Data excerpts
---

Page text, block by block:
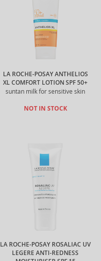
LA ROCHE-POSAY ANTHELIOS
XL COMFORT LOTION SPF 50+
suntan milk for sensitive skin
NOT IN STOCK
LA ROCHE-POSAY ROSALIAC UV
LEGERE ANTI-REDNESS
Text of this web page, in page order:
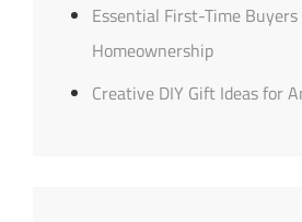
Essential First-Time
Homeownership
Creative DIY Gift Ideas for
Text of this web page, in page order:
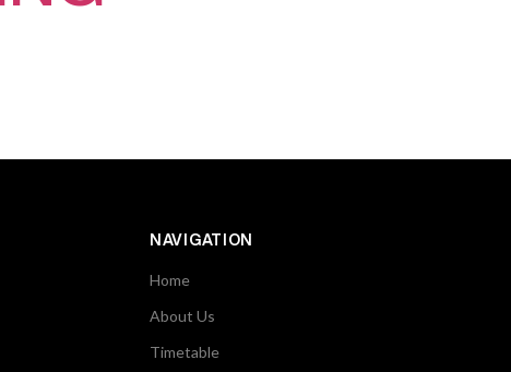
NAVIGATION
Home
About Us
Timetable
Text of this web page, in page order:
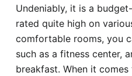
Undeniably, it is a
rated quite high on
comfortable rooms, you
such as a fitness center,
breakfast. When it
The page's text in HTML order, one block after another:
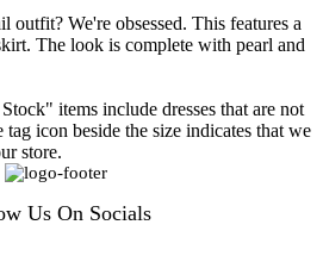
outfit? We're obsessed. This features a
The look is complete with pearl and
items include dresses that are not
icon beside the size indicates that we
store.
Us On Socials
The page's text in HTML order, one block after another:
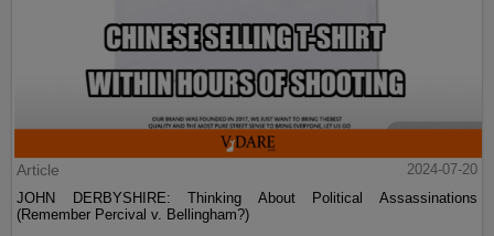
Article
2024-07-20
JOHN DERBYSHIRE: Thinking About Political Assassinations
(Remember Percival v. Bellingham?)
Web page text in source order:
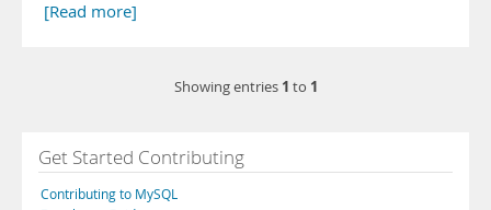
[Read more]
Showing entries 1 to 1
Get Started Contributing
Contributing to MySQL
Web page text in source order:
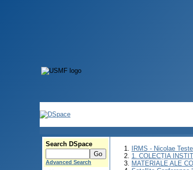
Search DSpace
Advanced Search
IRMS - Nicolae
1. COLECȚIA
MATERIALE ALE
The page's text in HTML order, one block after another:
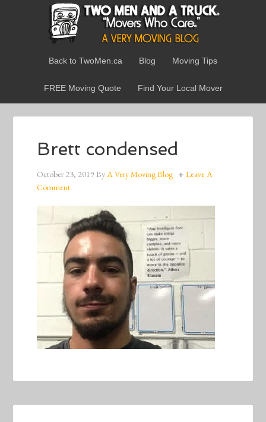
Back to TwoMen.ca Blog Moving Tips
FREE Moving Quote Find Your Local Mover
Brett condensed
October 23, 2019 ByA Very Moving Blog
Leave A
Comment
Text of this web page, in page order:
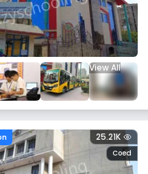
View All
Coed
25.21K
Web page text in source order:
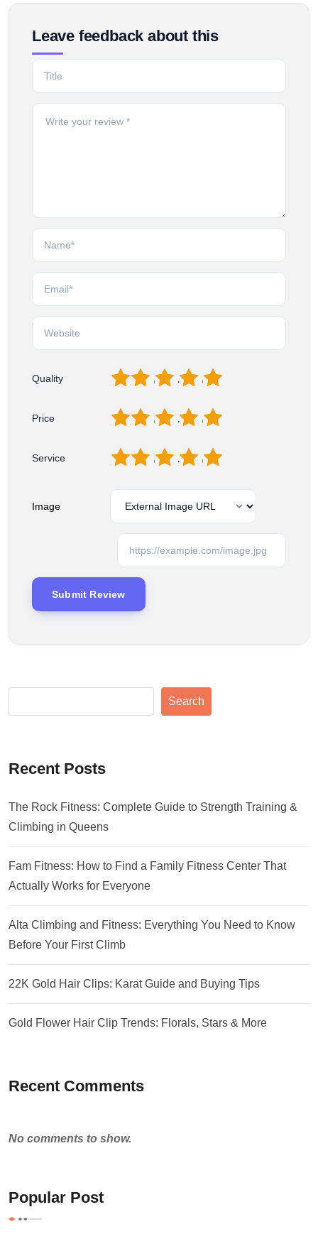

---

Transcribe each entry above exactly, apart from the pictures.

* [Solution to this problem]:
Page text, block by block:
LA ROCHE-POSAY ANTHELIOS
XL COMFORT LOTION SPF 50+
suntan milk for sensitive skin
NOT IN STOCK
LA ROCHE-POSAY ROSALIAC UV
LEGERE ANTI-REDNESS
Text of this web page, in page order:
Essential First-Time
Homeownership
Creative DIY Gift Ideas for
Text of this web page, in page order:
NAVIGATION
Home
About Us
Timetable
Text of this web page, in page order:
Undeniably, it is a
rated quite high on
comfortable rooms, you
such as a fitness center,
breakfast. When it
The page's text in HTML order, one block after another:
outfit? We're obsessed. This features a
The look is complete with pearl and
items include dresses that are not
icon beside the size indicates that we
store.
Us On Socials
The page's text in HTML order, one block after another:
Article
2024-07-20
JOHN DERBYSHIRE: Thinking About Political Assassinations
(Remember Percival v. Bellingham?)
Web page text in source order:
[Read more]
Showing entries 1 to 1
Get Started Contributing
Contributing to MySQL
Web page text in source order:
Search DSpace
Advanced Search
IRMS - Nicolae
1. COLECȚIA
MATERIALE ALE
The page's text in HTML order, one block after another:
Back to TwoMen.ca Blog Moving Tips
FREE Moving Quote Find Your Local Mover
Brett condensed
October 23, 2019 ByA Very Moving Blog
Leave A
Comment
Text of this web page, in page order:
View All
Coed
25.21K
Web page text in source order:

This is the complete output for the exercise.